◆ **INPUT**
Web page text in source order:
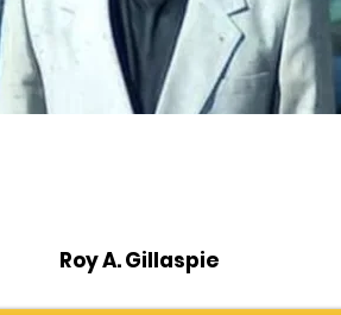
Roy A. Gillaspie
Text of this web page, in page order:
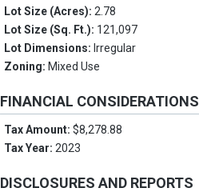
Lot Size (Acres):2.78
Lot Size (Sq. Ft.): 121,097
Lot Dimensions: Irregular
Zoning: Mixed Use
FINANCIAL CONSIDERATIONS
Tax Amount:$8,278.88
Tax Year:2023
DISCLOSURES AND REPORTS

◆ **PROBLEM DESCRIPTION**
Could the entries above be written out word for word, pictures excluded?

◆ **SOLUTION**
Web page text in source order:
Roy A. Gillaspie
Text of this web page, in page order:
Lot Size (Acres):2.78
Lot Size (Sq. Ft.): 121,097
Lot Dimensions: Irregular
Zoning: Mixed Use
FINANCIAL CONSIDERATIONS
Tax Amount:$8,278.88
Tax Year:2023
DISCLOSURES AND REPORTS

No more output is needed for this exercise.